Verifying relations

1. Jan 15, 2009

bengaltiger14

1. The problem statement, all variables and given/known data

Verify that the relation x^2 + y^2 = 1 is a solution to the differential equation:
dy/dx = xy/(x^2 - 1)

Can anyone point me in the right direction on how to begin to solve this problem? Do I take integral of the DE and just plug into equation?

Last edited: Jan 15, 2009
2. Jan 15, 2009

rock.freak667

You could take x^2 + y^2 = 1 and find dy/dx and see if it is the same as the DE

3. Jan 15, 2009

bengaltiger14

dy/dx is just 2x+2y. So it does not equal correct?

4. Jan 15, 2009

rock.freak667

2x+2y(dy/dx)=0 is what you get when you differentiate implicitly with repect to x. Now just find dy/dx and do a bit of algebra.

5. Jan 15, 2009

bengaltiger14

I'm sorry but I'm really slow at DE's.

2x+2y(dy/dx)=0

What do you mean find dy/dx. I thought dy/dx was 2x+2y=0.

Are you saying to solve for dy/dx in the first equation?

6. Jan 15, 2009

rock.freak667

Yes, make dy/dx the subject of the equation.

EDIT: is the relation supposed to be y2-x2=1 ?

Last edited: Jan 15, 2009
7. Jan 15, 2009

bengaltiger14

2y(dy/dx) = -2x

divide by 2y:

dy/dx = -2x/2y

8. Jan 15, 2009

rock.freak667

So dy/dx= -x/y right?

Now multiply the numerator and denominator by y.
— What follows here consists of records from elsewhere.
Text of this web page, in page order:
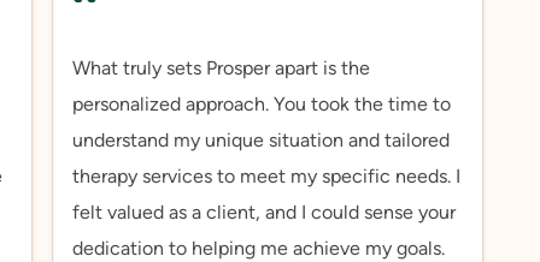
What truly sets Prosper apart is the
personalized approach. You took the time to
understand my unique situation and tailored
therapy services to meet my specific needs. I
felt valued as a client, and I could sense your
dedication to helping me achieve my goals.
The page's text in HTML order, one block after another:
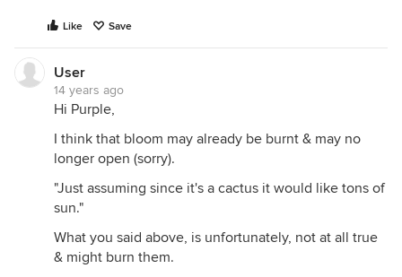
Like Save
User
14 years ago
Hi Purple,
I think that bloom may already be burnt & may no
longer open (sorry).
"Just assuming since it's a cactus it would like tons of
sun."
What you said above, is unfortunately, not at all true
& might burn them.
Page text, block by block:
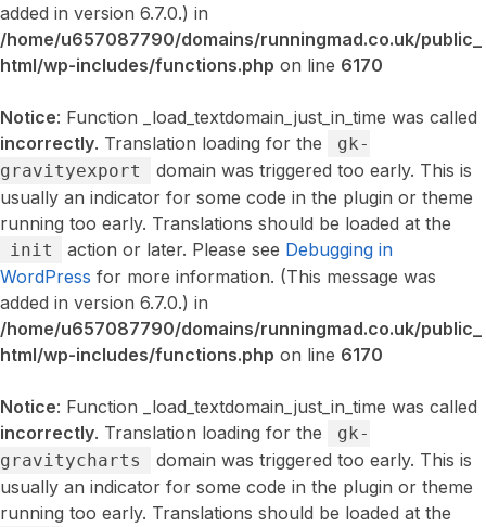
added in version 6.7.0.) in
/home/u657087790/domains/runningmad.co.uk/public_
html/wp-includes/functions.php on line 6170
Notice: Function _load_textdomain_just_in_time was called
incorrectly. Translation loading for the
gk-
gravityexport
domain was triggered too early. This is
usually an indicator for some code in the plugin or theme
running too early. Translations should be loaded at the
init action or later. Please see Debugging in
WordPress for more information. (This message was
added in version 6.7.0.) in
/home/u657087790/domains/runningmad.co.uk/public_
html/wp-includes/functions.php on line 6170
Notice: Function _load_textdomain_just_in_time was called
incorrectly. Translation loading for the
gk-
gravitycharts
domain was triggered too early. This is
usually an indicator for some code in the plugin or theme
running too early. Translations should be loaded at the
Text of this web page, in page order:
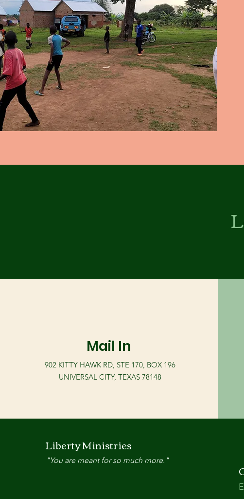
Mail In
902 KITTY HAWK RD, STE 170, BOX 196
UNIVERSAL CITY, TEXAS 78148
Liberty Ministries
"You are meant for so much more."
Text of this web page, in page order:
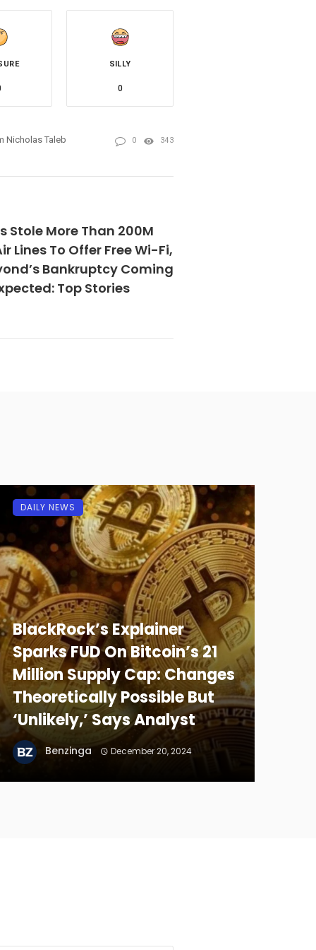
SILLY
0
Nicholas Taleb 0 343
Stole More Than 200M
Lines To Offer Free Wi-Fi,
Bankruptcy Coming
Top Stories
BlackRock’s Explainer
Sparks FUD On Bitcoin’s 21
Million Supply Cap: Changes
Theoretically Possible But
‘Unlikely,’ Says Analyst
Benzinga December 20, 2024
DAILY NEWS
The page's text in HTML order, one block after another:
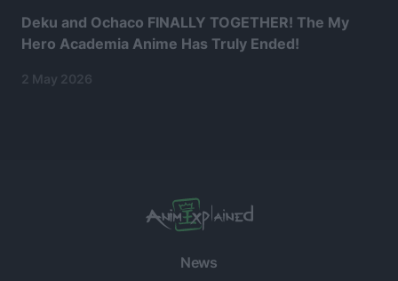
Deku and Ochaco FINALLY TOGETHER! The My
Hero Academia Anime Has Truly Ended!
2 May 2026
News
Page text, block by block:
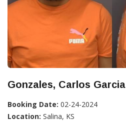
Gonzales, Carlos Garcia
Booking Date: 02-24-2024
Location: Salina, KS
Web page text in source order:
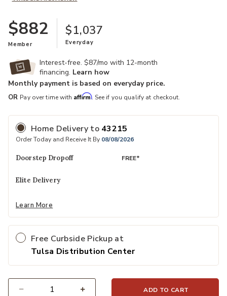
$882
Member
$1,037
Everyday
Interest-free. $87/mo with 12-month
financing. Learn how
Monthly payment is based on everyday price.
OR Pay over time with Affirm. See if you qualify at checkout.
Home Delivery to 43215
Order Today and Receive It By 08/08/2026
Doorstep Dropoff FREE*
Elite Delivery
Learn More
Free Curbside Pickup at
Tulsa Distribution Center
ADD TO CART
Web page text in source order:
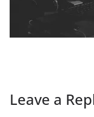
Leave a
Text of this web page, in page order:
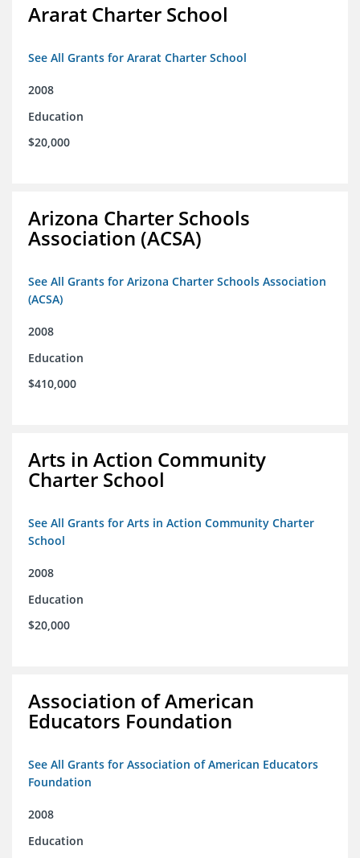
Ararat Charter School
See All Grants for Ararat Charter School
2008
Education
$20,000
Arizona Charter Schools
Association (ACSA)
See All Grants for Arizona Charter Schools Association
(ACSA)
2008
Education
$410,000
Arts in Action Community
Charter School
See All Grants for Arts in Action Community Charter
School
2008
Education
$20,000
Association of American
Educators Foundation
See All Grants for Association of American Educators
Foundation
2008
Education
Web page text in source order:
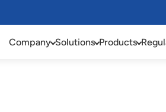
Company Solutions Products
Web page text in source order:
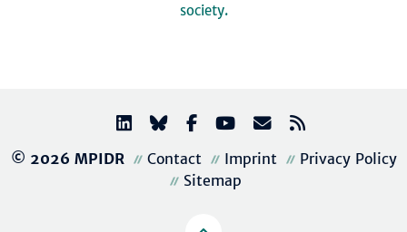
society.
© 2026 MPIDR Contact Imprint
Privacy Policy
Sitemap
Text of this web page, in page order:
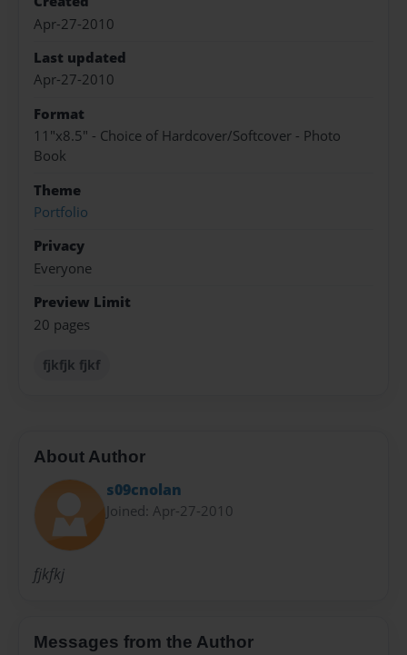
Apr-27-2010
Last updated
Apr-27-2010
Format
11"x8.5" - Choice of Hardcover/Softcover - Photo
Book
Theme
Portfolio
Privacy
Everyone
Preview Limit
20 pages
fjkfjk fjkf
About Author
s09cnolan
Joined: Apr-27-2010
fjkfkj
Messages from the Author
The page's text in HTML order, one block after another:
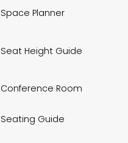
Space Planner
Seat Height Guide
Conference Room
Seating Guide
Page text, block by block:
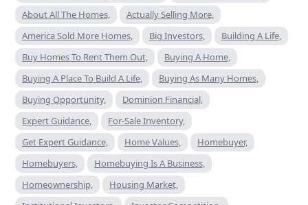
About All The Homes,
Actually Selling More,
America Sold More Homes,
Big Investors,
Building A Life,
Buy Homes To Rent Them Out,
Buying A Home,
Buying A Place To Build A Life,
Buying As Many Homes,
Buying Opportunity,
Dominion Financial,
Expert Guidance,
For-Sale Inventory,
Get Expert Guidance,
Home Values,
Homebuyer,
Homebuyers,
Homebuying Is A Business,
Homeownership,
Housing Market,
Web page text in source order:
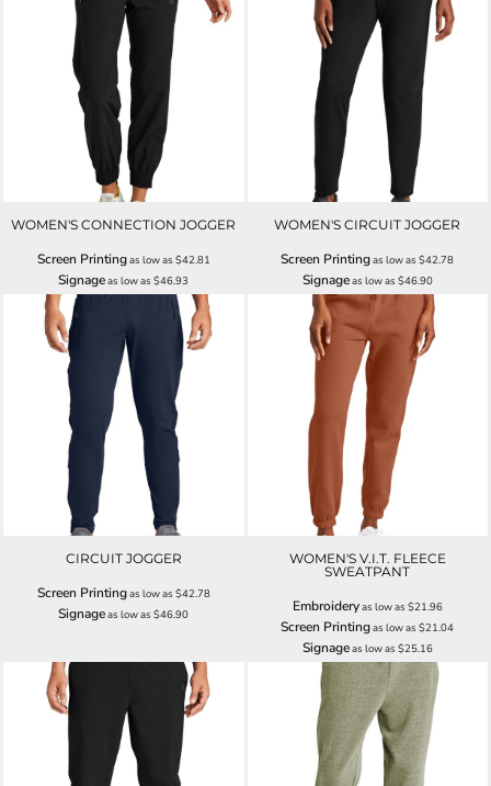
WOMEN'S CONNECTION JOGGER
Screen Printingas low as $42.81
Signageas low as$46.93
WOMEN'S CIRCUIT JOGGER
Screen Printingas low as$42.78
Signageas low as $46.90
CIRCUIT JOGGER
Screen Printingas low as $42.78
Signageas low as$46.90
WOMEN'S V.I.T. FLEECE
SWEATPANT
Embroideryas low as $21.96
Screen Printingas low as$21.04
Signageas low as $25.16
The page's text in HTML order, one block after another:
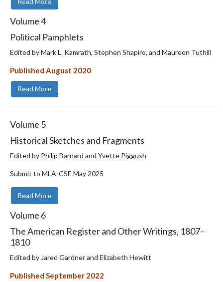
Volume4
Political Pamphlets
Edited by Mark L. Kamrath, Stephen Shapiro, and Maureen Tuthill
Published August 2020
Read More
Volume 5
Historical Sketches and Fragments
Edited by Philip Barnard and Yvette Piggush
Submit to MLA-CSE May 2025
Read More
Volume 6
The American Register and Other Writings, 1807–
1810
Edited by Jared Gardner and Elizabeth Hewitt
Published September 2022
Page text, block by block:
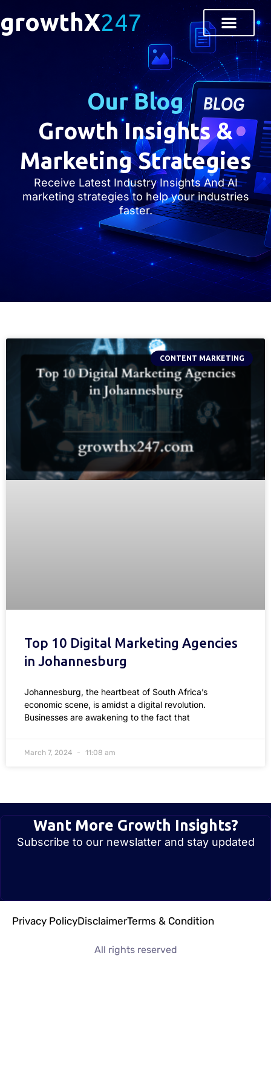
growthX247
Our Blog
Growth Insights &
Marketing Strategies
Receive Latest Industry Insights And AI
marketing strategies to help your industries
faster.
CONTENT MARKETING
Top 10 Digital Marketing Agencies
in Johannesburg
Johannesburg, the heartbeat of South Africa’s
economic scene, is amidst a digital revolution.
Businesses are awakening to the fact that
March 7, 2024 11:08 am
Want More Growth Insights?
Subscribe to our newslatter and stay updated
Privacy PolicyDisclaimerTerms & Condition
All rights reserved
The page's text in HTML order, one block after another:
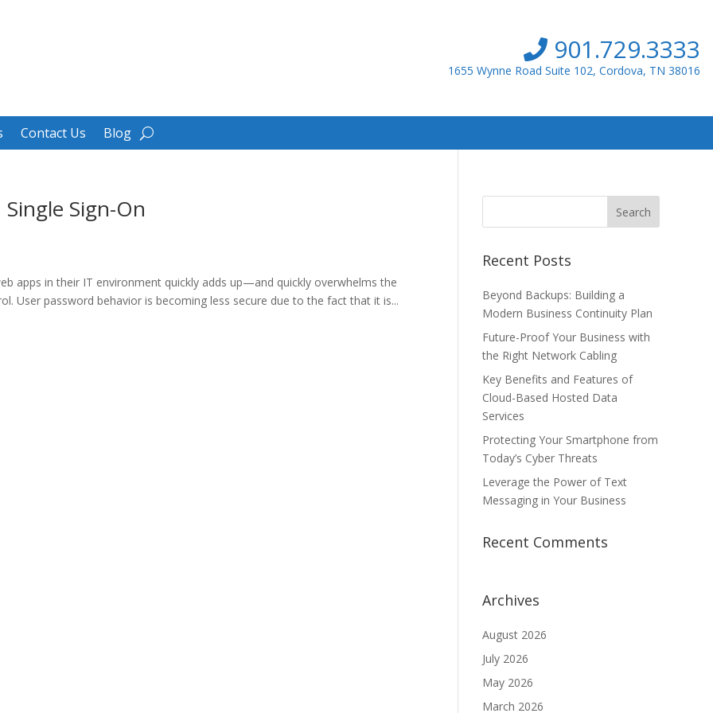
901.729.3333
1655 Wynne Road Suite 102, Cordova, TN 38016
Contact Us Blog
Sign-On
apps in their IT environment quickly adds up—and quickly overwhelms the
User password behavior is becoming less secure due to the fact that it is...
Recent Posts
Beyond Backups: Building a
Modern Business Continuity Plan
Future-Proof Your Business with
the Right Network Cabling
Key Benefits and Features of
Cloud-Based Hosted Data
Services
Protecting Your Smartphone from
Today’s Cyber Threats
Leverage the Power of Text
Messaging in Your Business
Recent Comments
Archives
August 2026
July 2026
May 2026
March 2026
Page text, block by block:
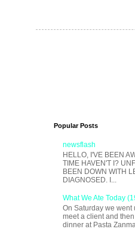
Popular Posts
newsflash
HELLO, I'VE BEEN
TIME HAVEN'T I?
BEEN DOWN WITH
DIAGNOSED. I...
What We Ate Today
On Saturday we went
meet a client and
dinner at Pasta
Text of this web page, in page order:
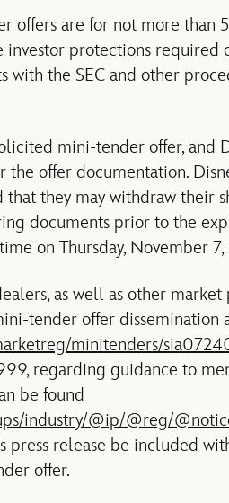
offers are for not more than
protections required
with the SEC and other
mini-tender offer, and
offer documentation.
that they may withdraw their
documents prior to the
on Thursday, November 7,
as well as other market
tender offer dissemination
minitenders/
regarding guidance to
be found
industry/@ip/@reg/
press release be included
offer.
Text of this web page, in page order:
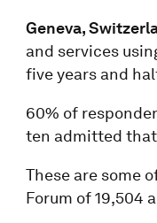
Geneva,
and services
five years and
60% of
ten admitted that
These are some
Forum of 19,504
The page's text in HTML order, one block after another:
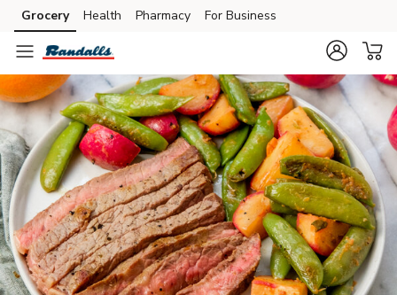
Skip to search
Skip to main content
Skip to cookie settings
Skip to chat
Grocery Health Pharmacy For Business

(Forget my edit in the previous post)

9. Jan 15, 2009

bengaltiger14

dy/dx = -xy

That is the answer to the problem? So the DE is not a solution.

10. Jan 15, 2009

rock.freak667

If dy/dx=-x/y and you multiply by y/y, do you really get dy/dy=-xy or -xy/y2?

11. Jan 15, 2009

bengaltiger14

yeah, your right... dy/dx = -xy/y^2

But the top y would just cancel and the y^2 would become y again so why do that?

12. Jan 15, 2009

rock.freak667

Don't cancel out anything. Keep it the way it is. Now from the relation x2+y2=1, what is y2 equal to?

13. Jan 15, 2009

bengaltiger14

y^2 = 1-x^2

14. Jan 15, 2009

rock.freak667

Now in the equation

$$\frac{dy}{dx}=\frac{-xy}{y^2}$$

Replace y2.

15. Jan 15, 2009

bengaltiger14

dy/dx = -xy/1-x^2

So they do equal. If you multiply by -1, it gives the DE.

16. Jan 15, 2009

rock.freak667

and if it gives the DE, it is a solution of it.

17. Jan 15, 2009

bengaltiger14

Cool..Thank you very much for your help and patience.